The moral of the story, of course, is that selfless behavior is rewarded. By acting to save the life of his friend, he ends up saving both of their lives. If he had acted to save his own life, both he and the girl would have died. Only by acting against his own apparent interests can the boy has all of his wishes realized.

This moral message is fairly common, particularly in children’s literature. Adults sell the ideal of altruism to children by giving it an egoistic veneer. They claim that rewards will be heaped upon those who act selflessly. Those rewards may come from God after death, from other people, or even from psychological satisfaction. Those rewards may be delayed, but they will come. In essence, this dressed-up altruism asserts that the best way to obtain happiness is to not pursue it. Or even more strongly: the best way to obtain happiness is to pursue the happiness of others at the expense of one’s own happiness.

Of course, when the issue is put so starkly it seems rather ridiculous. Imagine a person who has $50 in his wallet. He wants to buy a $75 gift for his beloved wife. Would the best way to acquire the extra $25 be to give away the $50 dollars he has? Should he then expect to magically receive $75 back? Or should he just directly pursue the needed $25 by going to the ATM and removing the funds from his account? Obviously, we get the stuff we want by pursuing it, not renouncing it. That’s how life works.

Two objections could be made to this simple observation when applied to happiness. First, we do occasionally receive good stuff unexpectedly, like an inheritance from an aunt we never knew existed. Such gains cannot be relied upon, precisely because they are unexpected and unusual. Most of the time, we must work to achieve what we want. Second, some people pursue their happiness in all the wrong ways, thereby making themselves miserable. But the irrationality of some people’s means of acquiring something says nothing about the actual value of that thing. Just because some people attempt to obtain a job by threatening lawsuits doesn’t mean that pursuing a job is bad.

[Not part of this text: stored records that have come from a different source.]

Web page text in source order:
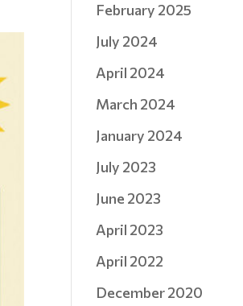
February 2025
July 2024
April 2024
March 2024
January 2024
July 2023
June 2023
April 2023
April 2022
December 2020

Altruism, if presented honestly, would advocate the sacrifice of oneself to others as an end-in-itself. To motivate altruism with hope or expectation of reward, as the cartoon did, is to appeal to egoism. But egoism and altruism are not compatible, no matter how often people accept the silly contradiction. Kant understood this problem, which is why his moral theory seems so harsh and extreme. He, at least, was consistent on this issue. (Although not well-grounded, as Will Wilkinson argues in this essay.)

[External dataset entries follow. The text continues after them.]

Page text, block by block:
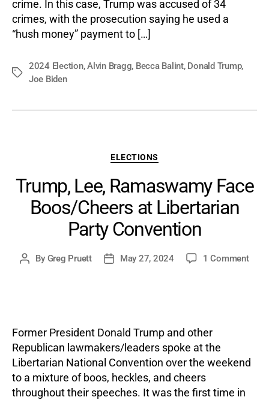
crime. In this case, Trump was accused of 34
crimes, with the prosecution saying he used a
“hush money” payment to […]
Tags
2024 Election,Alvin Bragg, Becca Balint, Donald Trump,
Joe Biden
Categories
ELECTIONS
Trump, Lee, Ramaswamy Face
Boos/Cheers at Libertarian
Party Convention
Post
By Greg Pruett
PostMay 27, 2024 1 Commenton
Party
Former President Donald Trump and other
Republican lawmakers/leaders spoke at the
Libertarian National Convention over the weekend
to a mixture of boos, heckles, and cheers
throughout their speeches. It was the first time in
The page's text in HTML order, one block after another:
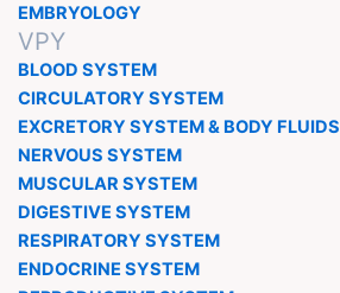
EMBRYOLOGY
VPY
BLOOD SYSTEM
CIRCULATORY SYSTEM
EXCRETORY SYSTEM & BODY FLUIDS
NERVOUS SYSTEM
MUSCULAR SYSTEM
DIGESTIVE SYSTEM
RESPIRATORY SYSTEM
ENDOCRINE SYSTEM

I’m not advocating any form of psychological egoism. People clearly can and do act against their interests, both in full knowledge and in ignorance. My point is rather that to make altruism a palatable moral theory for a wide audience, its advocates must sugar-coat it with a veneer of self-interest. They must promise people rewards for their sacrifices. They falsely promise a positive cost-benefit analysis in the long run. Why? Because naked altruism would be abhorrent to most even moderately self-respecting people.

But by dressing up the wolf in sheep’s clothing during childhood, the indignity of altruism remains hidden from the sight of most people.